Sample Variance Evaluation Against Distribution Variance

Given $X_1$,$X_2$,$X_3$,…,$X_n\in N(\mu,\sigma^2)$, where each $X_i$ is an independent random variable, then:
$Z_i$=$\frac {X_i-\mu}{\sigma}$ is a standard normal distribution, $ɸ(0,1)$, for $i=1$ to $n$.
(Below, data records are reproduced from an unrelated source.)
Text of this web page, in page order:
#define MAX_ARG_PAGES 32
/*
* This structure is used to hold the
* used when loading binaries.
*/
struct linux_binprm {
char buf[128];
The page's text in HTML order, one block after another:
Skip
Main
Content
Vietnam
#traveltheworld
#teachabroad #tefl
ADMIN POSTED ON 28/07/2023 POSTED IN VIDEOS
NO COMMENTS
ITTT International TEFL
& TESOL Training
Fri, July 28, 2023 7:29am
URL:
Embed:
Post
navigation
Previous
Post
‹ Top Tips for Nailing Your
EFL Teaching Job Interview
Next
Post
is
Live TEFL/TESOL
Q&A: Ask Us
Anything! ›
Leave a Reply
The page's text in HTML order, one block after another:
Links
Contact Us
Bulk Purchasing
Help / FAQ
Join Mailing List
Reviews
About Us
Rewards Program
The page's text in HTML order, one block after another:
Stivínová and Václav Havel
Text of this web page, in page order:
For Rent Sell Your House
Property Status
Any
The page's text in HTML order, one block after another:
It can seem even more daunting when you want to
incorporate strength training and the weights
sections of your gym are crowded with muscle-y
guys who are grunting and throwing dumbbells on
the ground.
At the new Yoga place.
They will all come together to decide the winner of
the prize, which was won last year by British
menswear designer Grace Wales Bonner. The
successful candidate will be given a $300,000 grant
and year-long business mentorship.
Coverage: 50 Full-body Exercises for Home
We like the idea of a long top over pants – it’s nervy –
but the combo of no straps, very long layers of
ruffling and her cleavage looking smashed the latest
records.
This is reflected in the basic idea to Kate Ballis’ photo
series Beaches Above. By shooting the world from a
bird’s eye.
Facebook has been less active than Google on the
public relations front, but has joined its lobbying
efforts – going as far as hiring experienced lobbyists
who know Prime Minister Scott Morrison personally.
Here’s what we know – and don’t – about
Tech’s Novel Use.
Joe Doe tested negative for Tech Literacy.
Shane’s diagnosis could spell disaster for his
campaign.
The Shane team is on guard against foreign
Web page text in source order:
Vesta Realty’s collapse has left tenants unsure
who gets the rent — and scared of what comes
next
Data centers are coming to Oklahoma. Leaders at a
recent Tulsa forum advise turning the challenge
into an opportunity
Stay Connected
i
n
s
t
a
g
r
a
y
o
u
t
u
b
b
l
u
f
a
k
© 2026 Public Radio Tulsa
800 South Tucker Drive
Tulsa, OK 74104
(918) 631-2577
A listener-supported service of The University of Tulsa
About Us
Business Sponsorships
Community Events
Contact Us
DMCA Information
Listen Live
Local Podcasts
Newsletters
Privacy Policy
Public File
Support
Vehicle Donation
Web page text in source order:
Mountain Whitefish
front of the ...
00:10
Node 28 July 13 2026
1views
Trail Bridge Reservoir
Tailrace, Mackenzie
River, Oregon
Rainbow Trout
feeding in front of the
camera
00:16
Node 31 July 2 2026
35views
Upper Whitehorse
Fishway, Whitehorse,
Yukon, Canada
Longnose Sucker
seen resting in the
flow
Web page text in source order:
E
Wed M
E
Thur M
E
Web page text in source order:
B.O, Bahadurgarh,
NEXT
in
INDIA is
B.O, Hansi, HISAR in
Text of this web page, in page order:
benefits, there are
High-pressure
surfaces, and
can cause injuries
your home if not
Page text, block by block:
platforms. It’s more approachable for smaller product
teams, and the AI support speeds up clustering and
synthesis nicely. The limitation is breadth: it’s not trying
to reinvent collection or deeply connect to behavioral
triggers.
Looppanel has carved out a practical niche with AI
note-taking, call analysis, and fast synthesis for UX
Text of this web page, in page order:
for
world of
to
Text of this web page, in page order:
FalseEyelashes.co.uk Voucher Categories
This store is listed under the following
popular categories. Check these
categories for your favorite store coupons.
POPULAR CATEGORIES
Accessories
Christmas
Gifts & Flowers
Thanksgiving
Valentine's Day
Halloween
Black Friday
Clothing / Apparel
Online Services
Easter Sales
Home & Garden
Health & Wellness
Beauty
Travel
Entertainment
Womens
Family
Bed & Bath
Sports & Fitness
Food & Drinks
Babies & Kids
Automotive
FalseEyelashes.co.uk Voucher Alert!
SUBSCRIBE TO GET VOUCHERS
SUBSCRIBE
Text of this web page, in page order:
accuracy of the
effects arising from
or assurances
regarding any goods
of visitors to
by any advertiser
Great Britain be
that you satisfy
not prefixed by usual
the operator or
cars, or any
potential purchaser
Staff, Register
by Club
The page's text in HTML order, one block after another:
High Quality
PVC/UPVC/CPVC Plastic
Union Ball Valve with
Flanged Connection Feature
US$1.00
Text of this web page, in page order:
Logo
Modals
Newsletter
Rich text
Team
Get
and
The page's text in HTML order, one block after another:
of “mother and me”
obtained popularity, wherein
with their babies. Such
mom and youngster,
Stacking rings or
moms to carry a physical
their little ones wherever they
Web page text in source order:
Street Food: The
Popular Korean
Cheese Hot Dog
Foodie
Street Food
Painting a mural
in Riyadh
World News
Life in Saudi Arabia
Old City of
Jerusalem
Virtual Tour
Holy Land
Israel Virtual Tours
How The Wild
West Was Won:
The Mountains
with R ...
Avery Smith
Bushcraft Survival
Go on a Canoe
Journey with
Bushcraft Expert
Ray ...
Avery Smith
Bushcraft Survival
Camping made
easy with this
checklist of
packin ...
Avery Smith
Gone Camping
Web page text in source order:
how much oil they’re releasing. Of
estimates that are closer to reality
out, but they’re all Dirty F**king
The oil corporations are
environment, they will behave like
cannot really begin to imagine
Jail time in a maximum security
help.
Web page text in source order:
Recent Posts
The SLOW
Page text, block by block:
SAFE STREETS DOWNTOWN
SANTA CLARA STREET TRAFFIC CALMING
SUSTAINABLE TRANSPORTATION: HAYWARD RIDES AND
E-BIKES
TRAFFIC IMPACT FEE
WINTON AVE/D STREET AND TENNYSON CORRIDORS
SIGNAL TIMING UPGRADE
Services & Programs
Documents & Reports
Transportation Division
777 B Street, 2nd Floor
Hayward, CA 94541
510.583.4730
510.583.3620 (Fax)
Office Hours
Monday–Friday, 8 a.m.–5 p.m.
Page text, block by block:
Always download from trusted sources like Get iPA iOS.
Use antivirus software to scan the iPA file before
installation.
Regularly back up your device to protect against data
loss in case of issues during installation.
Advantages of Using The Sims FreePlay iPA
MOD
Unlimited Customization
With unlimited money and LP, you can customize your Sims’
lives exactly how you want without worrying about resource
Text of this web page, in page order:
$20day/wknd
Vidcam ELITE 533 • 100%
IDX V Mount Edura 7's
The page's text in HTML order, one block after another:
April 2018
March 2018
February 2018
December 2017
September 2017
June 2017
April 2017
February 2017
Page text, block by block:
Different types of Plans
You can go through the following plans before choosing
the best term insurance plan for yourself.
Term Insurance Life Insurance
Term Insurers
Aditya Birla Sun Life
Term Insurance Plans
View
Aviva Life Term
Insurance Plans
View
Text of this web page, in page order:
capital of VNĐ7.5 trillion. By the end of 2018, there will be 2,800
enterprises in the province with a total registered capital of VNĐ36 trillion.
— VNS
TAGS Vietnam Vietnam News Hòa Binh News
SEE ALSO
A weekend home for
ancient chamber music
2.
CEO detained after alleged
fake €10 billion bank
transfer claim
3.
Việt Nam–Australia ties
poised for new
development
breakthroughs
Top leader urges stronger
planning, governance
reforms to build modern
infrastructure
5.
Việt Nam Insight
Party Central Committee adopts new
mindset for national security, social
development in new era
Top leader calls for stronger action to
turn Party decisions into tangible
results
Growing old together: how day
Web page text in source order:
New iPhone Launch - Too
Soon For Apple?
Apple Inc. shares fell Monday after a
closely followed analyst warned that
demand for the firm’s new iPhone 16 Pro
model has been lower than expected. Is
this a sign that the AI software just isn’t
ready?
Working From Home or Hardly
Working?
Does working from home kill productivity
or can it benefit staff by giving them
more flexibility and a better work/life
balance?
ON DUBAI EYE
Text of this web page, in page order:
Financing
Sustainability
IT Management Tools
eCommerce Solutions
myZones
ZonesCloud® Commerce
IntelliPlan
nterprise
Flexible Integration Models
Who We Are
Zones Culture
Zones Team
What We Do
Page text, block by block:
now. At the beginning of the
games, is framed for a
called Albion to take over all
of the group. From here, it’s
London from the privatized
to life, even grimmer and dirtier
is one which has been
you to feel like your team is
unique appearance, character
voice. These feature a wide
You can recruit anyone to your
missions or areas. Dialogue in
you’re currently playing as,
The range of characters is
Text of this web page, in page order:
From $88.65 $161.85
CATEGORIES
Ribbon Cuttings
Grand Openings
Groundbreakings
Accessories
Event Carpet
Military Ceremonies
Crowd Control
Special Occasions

We have already proved $$Z^2\sim\chi_1^2$$, then, $$\sum_{i=1}^{n}Z_i^{2}\sim\chi_n^{2}$ could be obtained by mathematics induction. Suppose it is true and this proof would guide you through the relation in between sample variance and distribution variance.

proof:
➀expand from $Z_i^2$
$\sum_{i=1}^{n}Z_i^2$=$\sum_{i=1}^{n}(\frac {X_i-\mu}{\sigma})^2$
$\;\;\;\;\;\;\;\;$=$\sum_{i=1}^{n}(\frac {X_i-\overline{X_n}+\overline{X_n}-\mu}{\sigma})^2$
$\;\;\;\;\;\;\;\;$=$\sum_{i=1}^{n}(\frac {(X_i-\overline{X_n})+(\overline{X_n}-\mu)}{\sigma})^2$
$\;\;\;\;\;\;\;\;$=$\sum_{i=1}^{n}(\frac {X_i-\overline{X_n}}{\sigma})^2$+$\sum_{i=1}^{n}(\frac {\overline{X_n}-\mu}{\sigma})^2$+$2\cdot\sum_{i=1}^{n}\frac {(X_i-\overline{X_n})\cdot (\overline{X_n}-\mu)}{\sigma^2}$
, where $\overline{X_n}$ is the average for the whole $X_i’s$, for $i=1$ to $n$.

➁the final term is 0.
$\sum_{i=1}^{n}\frac {(X_i-\overline{X_n})\cdot (\overline{X_n}-\mu)}{\sigma^2}$
$=\frac {(\overline{X_n}-\mu)}{\sigma^2}\cdot\sum_{i=1}^{n}(X_i-\overline{X_n})=0$

Thus, we have it that:
$\sum_{i=1}^{n}Z_i^2$=$\sum_{i=1}^{n}(\frac {X_i-\overline{X_n}}{\sigma})^2$+$\sum_{i=1}^{n}(\frac {\overline{X_n}-\mu}{\sigma})^2$

➂still focus on the final term.
$\sum_{i=1}^{n}(\frac {\overline{X_n}-\mu}{\sigma})^2$=$n\cdot (\frac {\overline{X_n}-\mu}{\sigma})^2$=$(\frac {\overline{X_n}-\mu}{\frac {\sigma}{\sqrt n}})^2$
Therefore, $\sum_{i=1}^{n}(\frac {\overline{X_n}-\mu}{\sigma})^2\approx Z_1^2\sim\chi_1^2$

Remember that we are under the assumption that $$\sum_{i=1}^{n}Z_i^{2}\sim\chi_n^{2}$ is true, then:
$\sum_{i=1}^{n}(\frac {X_i-\overline{X_n}}{\sigma})^2+\chi_1^2\sim\chi_n^2$ must hold.
$\Rightarrow\sum_{i=1}^{n}(\frac {X_i-\overline{X_n}}{\sigma})^2\sim\chi_{n-1}^2$ must hold.

➃in statistics, we denote sample variance as $S^2$ and have it that:
$S^2$=$\sum \frac {(X_i-\overline{X_n})^2}{n-1}$
$\Rightarrow (n-1)\cdot S^2=\sum (X_i-\overline{X_n})^2$
Therefore, $\frac {(n-1)\cdot S^2}{\sigma^2}\sim\chi_{n-1}^2$ is the final deduction result.

We can conclude that sample variance tested against normal distribution variance follows the $\chi_{n-1}^{2}$ distribution, with the assumption that the random sample of size $n$ is from $N(\mu,\sigma^2)$.

At the end of this article, it would be trivial that $\chi_n^2$=$\chi_{n-1}^2$+$\chi_1^2$ just holds.